Hacker News new | ask | show | jobs
by tekstar 2396 days ago
Shopify always runs CI on branches before merging to master. Everything this article describes is in addition to that, in order to deal with the problems the article talks about at "merge to master" time, like 2 merged PRs failing or a stale PR that passed on branch but fails on master due changes.

At this scale you need to be deploying constantly, otherwise deploys are hundreds of commits large and its impossible to triage - what PR in the deploy broke something, is it even safe to rollback, etc. That is the primary reason to automate deploys and manage the deploy queue.

2 comments

It smells like a capacity planning error.

What's the minimum residency time to reliably detect problems with my PR? Add deployment time, double to account for jitter caused by humans being humans (forgetful, lunch, meetings, etc), and there probably are not enough hours in the day for 1000 people to be deploying the same monolith.

To increase residency time you can deploy separate units (You can have multiple deployment units even in a monorepo), and those also reduce the surface area of merges.

Honestly what are they doing with 1000 developers? Duplicated effort goes up considerably with a team and codebase of that size. If you forced me to hire that many people, I'd have a lot of them working on open source, trying to steward feature enhancements that help our process. Because otherwise they'd be running around writing proprietary versions of a bunch of shit that already exists and in a better more documented form.

And I'm not even a little surprised:

https://engineering.shopify.com/blogs/engineering/introducin....

Folks, when you hire enough devs, they feel empowered to rewrite the world. I have lived all sides of this phenomenon and rarely is it pretty.

Scaling is a concern that goes in both directions. Shopify has 1000 developers today. How screwed would they be if they suddenly had to drop to 600? Or even if there's a hiring freeze? What happens when the people who wrote these tools go work somewhere else?

When I do tool smithing work these days, it's always with an effort to provide the thinnest of shims around open source or commercial tools with healthy user communities, so that at the end of the day they have a larger pool of resources than what is in house. People move on. Money dries up. Mandates change.

"Being important" in a company is about how much you support new work, not how locked in people are to your old work. If you can't give your old work away then you're shackling yourself, both to your current responsibilities and to the company. I can't believe that I'm the only one who has ever stayed at a company out of guilt for how screwed they'd be if I left. But that quickly turns into resentment which is worse.

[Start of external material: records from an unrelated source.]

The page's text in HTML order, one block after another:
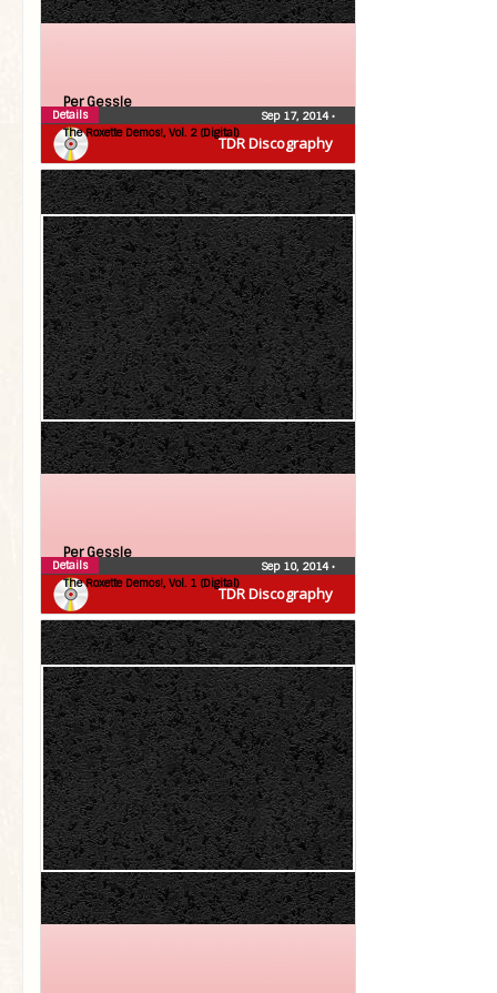
TDR Discography
Per Gessle
The Roxette Demos!, Vol. 2 (Digital)
Sep 17, 2014•
Details
TDR Discography
Per Gessle
The Roxette Demos!, Vol. 1 (Digital)
Sep 10, 2014•
Details
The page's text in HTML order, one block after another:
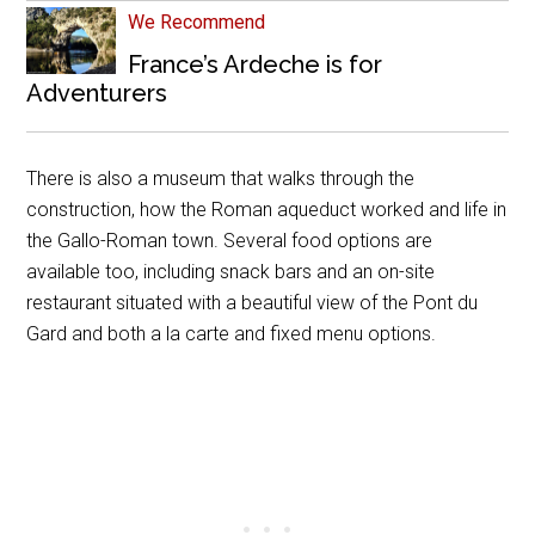
We Recommend
France’s Ardeche is for
Adventurers
There is also a museum that walks through the
construction, how the Roman aqueduct worked and life in
the Gallo-Roman town. Several food options are
available too, including snack bars and an on-site
restaurant situated with a beautiful view of the Pont du
Gard and both a la carte and fixed menu options.
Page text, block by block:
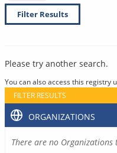
Filter Results
Please try another search.
You can also access this registry
FILTER RESULTS
ORGANIZATIONS
There are no

If you are important for new work, then you always get new challenges. You stay sharp and your resume looks good. If the company stops doing new work altogether, do you really want to stay there anyway? Plus you could always go back to one of your old projects.

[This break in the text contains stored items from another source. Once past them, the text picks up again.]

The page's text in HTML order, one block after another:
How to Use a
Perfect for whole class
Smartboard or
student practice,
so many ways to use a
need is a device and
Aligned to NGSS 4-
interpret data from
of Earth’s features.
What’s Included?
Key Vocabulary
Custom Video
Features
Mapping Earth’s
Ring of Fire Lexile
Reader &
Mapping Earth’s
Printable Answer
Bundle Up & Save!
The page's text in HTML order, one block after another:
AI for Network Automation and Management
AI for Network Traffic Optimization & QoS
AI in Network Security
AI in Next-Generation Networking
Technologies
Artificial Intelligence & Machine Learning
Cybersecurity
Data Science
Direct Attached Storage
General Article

Sorry if my comment was unclear. I consider the queue to be a “branch” as well. Many people use a “develop” branch instead of a queue in this instance. The queue appears designed to allow arbitrary selection rather than merging in order (though the new solution with CD seems generally in order)

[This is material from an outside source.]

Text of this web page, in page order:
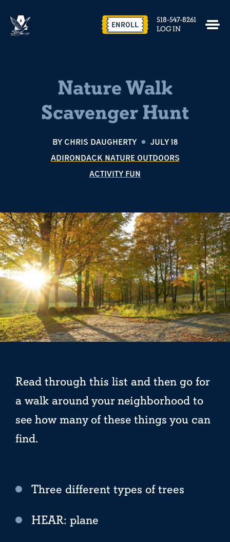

Totally agree that CD is required with this many commits. It’s commonplace on teams with many fewer developers. Was surprised to see you folks roll your own workflows rather than using other systems.

Would also be interesting to see if you tag commits that go to master in instrumentation systems so you have visibility into production metrics and can correlate them with what code was running at the time.

Generally our metrics and exception reports are tagged with the sha and the deploy stage.
Good to hear, that’ll make change management less of a chore.

I think the main thing that was missing for me is the rationale behind building this system rather than building a workflow in one of the existing CI/CD tools. Was there a throughout bottleneck in existing tools? Was there something custom about your workflow that wasn’t supported elsewhere? I may be wrong but the workflow you landed upon seems pretty common so I’m curious as to why the need to build and maintain a tool in house for this?